__EXERCISE REQUIREMENTS__: Would you quote every entry exactly, dropping only the pictures?
____ MATERIAL SUPPLIED
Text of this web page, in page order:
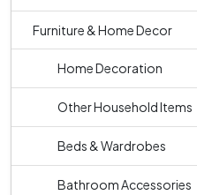
Furniture & Home Decor
Home Decoration
Other Household Items
Beds & Wardrobes
Bathroom Accessories
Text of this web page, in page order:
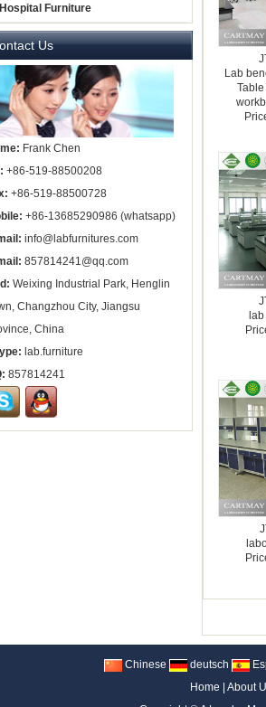
Hospital Furniture
Us
Frank Chen
+86-519-88500208
+86-519-88500728
+86-13685290986 (whatsapp)
info@labfurnitures.com
857814241@qq.com
Weixing Industrial Park, Henglin
Changzhou City, Jiangsu
China
lab.furniture
857814241
Lab
Chinese deutsch
Home
About
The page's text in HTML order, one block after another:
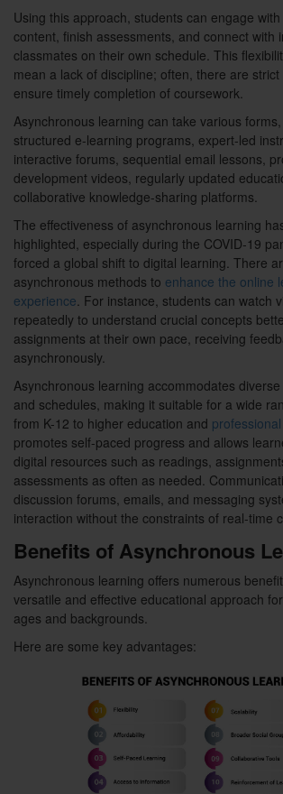
Using this approach, students can engage
content, finish assessments, and connect with
classmates on their own schedule. This
mean a lack of discipline; often, there are
ensure timely completion of coursework.
Asynchronous learning can take various
structured e-learning programs, expert-led
interactive forums, sequential email lessons,
development videos, regularly updated
collaborative knowledge-sharing platforms.
The effectiveness of asynchronous learning
highlighted, especially during the COVID-19
forced a global shift to digital learning. There
asynchronous methods to enhance the online
experience. For instance, students can watch
repeatedly to understand crucial concepts
assignments at their own pace, receiving
asynchronously.
Asynchronous learning accommodates
and schedules, making it suitable for a wide
from K-12 to higher education and
promotes self-paced progress and allows
digital resources such as readings,
assessments as often as needed.
discussion forums, emails, and messaging
interaction without the constraints of real-time
Benefits of Asynchronous
Asynchronous learning offers numerous
versatile and effective educational approach
ages and backgrounds.
Here are some key advantages:
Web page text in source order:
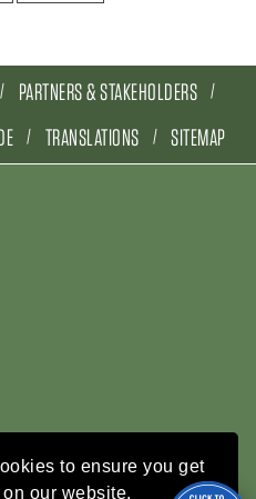
to ensure you get
our website.
PARTNERS & STAKEHOLDERS
TRANSLATIONS SITEMAP
to enjoy, restaurants and
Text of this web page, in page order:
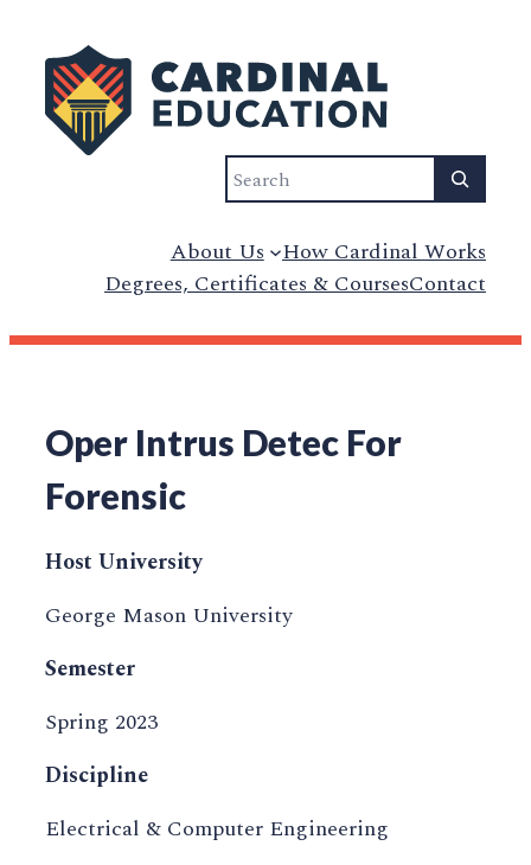
Search
About Us How Cardinal Works
Degrees, Certificates & CoursesContact
Oper Intrus Detec For
Forensic
Host University
George Mason University
Semester
Spring 2023
Discipline
Electrical & Computer Engineering
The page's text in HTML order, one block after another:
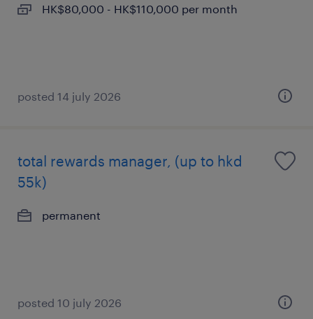
HK$80,000 - HK$110,000 per month
posted 14 july 2026
total rewards manager, (up to hkd
55k)
permanent
posted 10 july 2026
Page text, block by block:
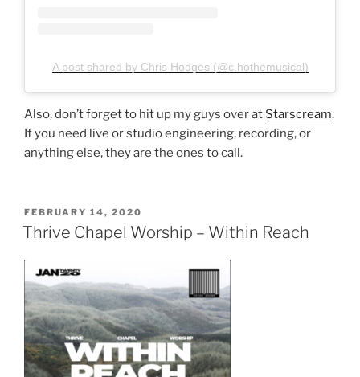
A post shared by Chris Hodges (@c.hothemusical)
Also, don’t forget to hit up my guys over at Starscream.
If you need live or studio engineering, recording, or
anything else, they are the ones to call.
POSTED
ON
FEBRUARY 14, 2020
Thrive Chapel Worship – Within Reach
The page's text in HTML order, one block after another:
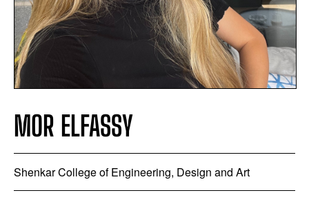
MOR ELFASSY
Shenkar College of Engineering, Design and Art
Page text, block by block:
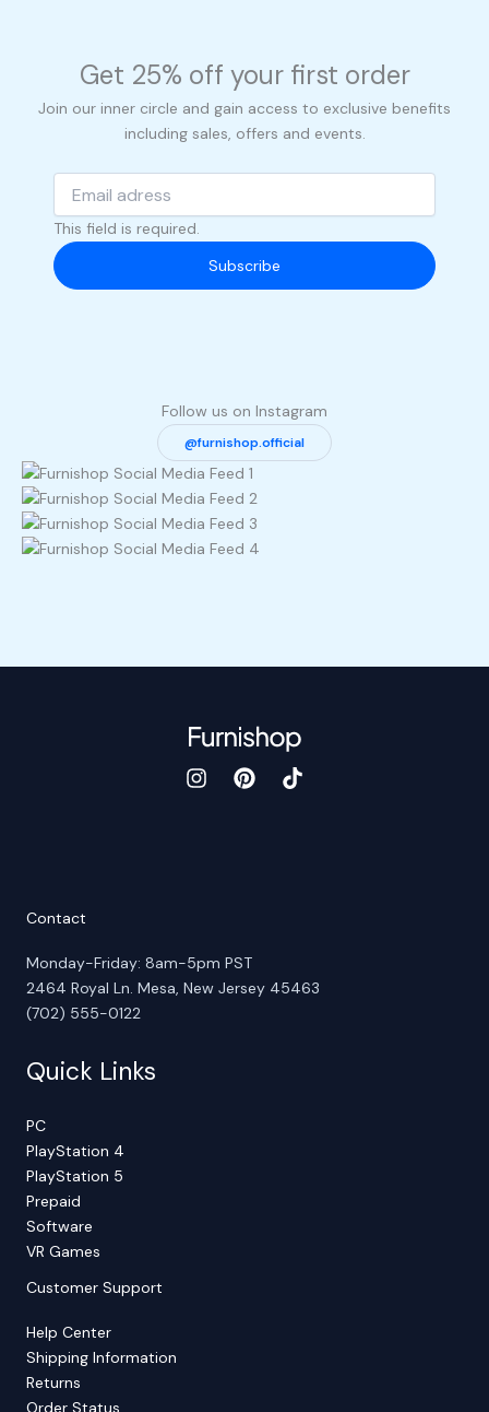
Get 25% off your first order
Join our inner circle and gain access to exclusive benefits
including sales, offers and events.
This field is required.
Subscribe
Follow us on Instagram
@furnishop.official
Contact
Monday-Friday: 8am-5pm PST
2464 Royal Ln. Mesa, New Jersey 45463
(702) 555-0122
Quick Links
PC
PlayStation 4
PlayStation 5
Prepaid
Software
VR Games
Customer Support
Help Center
Shipping Information
Returns
Order Status
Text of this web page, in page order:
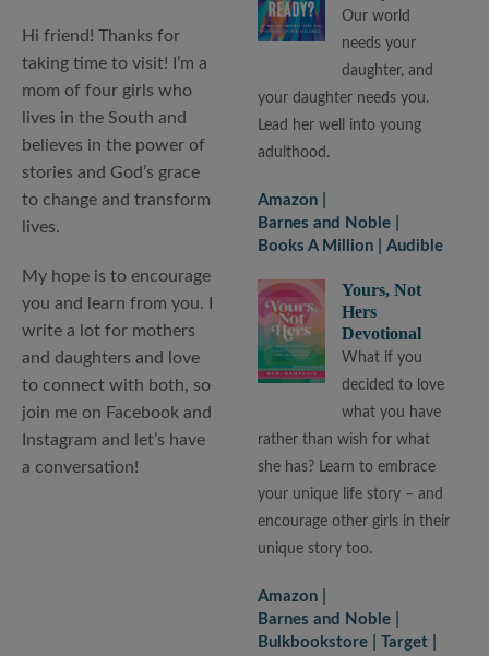
Hi friend! Thanks for
taking time to visit! I’m a
mom of four girls who
lives in the South and
believes in the power of
stories and God’s grace
to change and transform
lives.
My hope is to encourage
you and learn from you. I
write a lot for mothers
and daughters and love
to connect with both, so
join me on Facebook and
Instagram and let’s have
a conversation!
Our world
needs your
daughter, and
your daughter needs you.
Lead her well into young
adulthood.
Amazon
Barnes and Noble
Books A Million
Audible
Yours, Not
Hers
Devotional
What if you
decided to love
what you have
rather than wish for what
she has? Learn to embrace
your unique life story – and
encourage other girls in their
unique story too.
Amazon
Barnes and Noble
Bulkbookstore
Target
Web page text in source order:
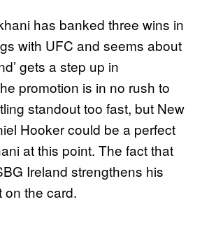
has banked three wins in
with UFC and seems about
gets a step up in
promotion is in no rush to
standout too fast, but New
Hooker could be a perfect
at this point. The fact that
Ireland strengthens his
on the card.
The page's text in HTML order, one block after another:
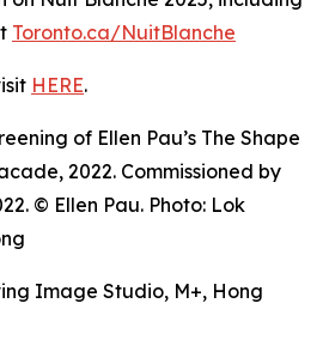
________
__RESPONSE BELOW__:
Text of this web page, in page order:
Furniture & Home Decor
Home Decoration
Other Household Items
Beds & Wardrobes
Bathroom Accessories
Text of this web page, in page order:
Hospital Furniture
Us
Frank Chen
+86-519-88500208
+86-519-88500728
+86-13685290986 (whatsapp)
info@labfurnitures.com
857814241@qq.com
Weixing Industrial Park, Henglin
Changzhou City, Jiangsu
China
lab.furniture
857814241
Lab
Chinese deutsch
Home
About
The page's text in HTML order, one block after another:
Using this approach, students can engage
content, finish assessments, and connect with
classmates on their own schedule. This
mean a lack of discipline; often, there are
ensure timely completion of coursework.
Asynchronous learning can take various
structured e-learning programs, expert-led
interactive forums, sequential email lessons,
development videos, regularly updated
collaborative knowledge-sharing platforms.
The effectiveness of asynchronous learning
highlighted, especially during the COVID-19
forced a global shift to digital learning. There
asynchronous methods to enhance the online
experience. For instance, students can watch
repeatedly to understand crucial concepts
assignments at their own pace, receiving
asynchronously.
Asynchronous learning accommodates
and schedules, making it suitable for a wide
from K-12 to higher education and
promotes self-paced progress and allows
digital resources such as readings,
assessments as often as needed.
discussion forums, emails, and messaging
interaction without the constraints of real-time
Benefits of Asynchronous
Asynchronous learning offers numerous
versatile and effective educational approach
ages and backgrounds.
Here are some key advantages:
Web page text in source order:
to ensure you get
our website.
PARTNERS & STAKEHOLDERS
TRANSLATIONS SITEMAP
to enjoy, restaurants and
Text of this web page, in page order:
Search
About Us How Cardinal Works
Degrees, Certificates & CoursesContact
Oper Intrus Detec For
Forensic
Host University
George Mason University
Semester
Spring 2023
Discipline
Electrical & Computer Engineering
The page's text in HTML order, one block after another:
HK$80,000 - HK$110,000 per month
posted 14 july 2026
total rewards manager, (up to hkd
55k)
permanent
posted 10 july 2026
Page text, block by block:
A post shared by Chris Hodges (@c.hothemusical)
Also, don’t forget to hit up my guys over at Starscream.
If you need live or studio engineering, recording, or
anything else, they are the ones to call.
POSTED
ON
FEBRUARY 14, 2020
Thrive Chapel Worship – Within Reach
The page's text in HTML order, one block after another:
MOR ELFASSY
Shenkar College of Engineering, Design and Art
Page text, block by block:
Get 25% off your first order
Join our inner circle and gain access to exclusive benefits
including sales, offers and events.
This field is required.
Subscribe
Follow us on Instagram
@furnishop.official
Contact
Monday-Friday: 8am-5pm PST
2464 Royal Ln. Mesa, New Jersey 45463
(702) 555-0122
Quick Links
PC
PlayStation 4
PlayStation 5
Prepaid
Software
VR Games
Customer Support
Help Center
Shipping Information
Returns
Order Status
Text of this web page, in page order:
Hi friend! Thanks for
taking time to visit! I’m a
mom of four girls who
lives in the South and
believes in the power of
stories and God’s grace
to change and transform
lives.
My hope is to encourage
you and learn from you. I
write a lot for mothers
and daughters and love
to connect with both, so
join me on Facebook and
Instagram and let’s have
a conversation!
Our world
needs your
daughter, and
your daughter needs you.
Lead her well into young
adulthood.
Amazon
Barnes and Noble
Books A Million
Audible
Yours, Not
Hers
Devotional
What if you
decided to love
what you have
rather than wish for what
she has? Learn to embrace
your unique life story – and
encourage other girls in their
unique story too.
Amazon
Barnes and Noble
Bulkbookstore
Target
Web page text in source order:
has banked three wins in
with UFC and seems about
gets a step up in
promotion is in no rush to
standout too fast, but New
Hooker could be a perfect
at this point. The fact that
Ireland strengthens his
on the card.
The page's text in HTML order, one block after another:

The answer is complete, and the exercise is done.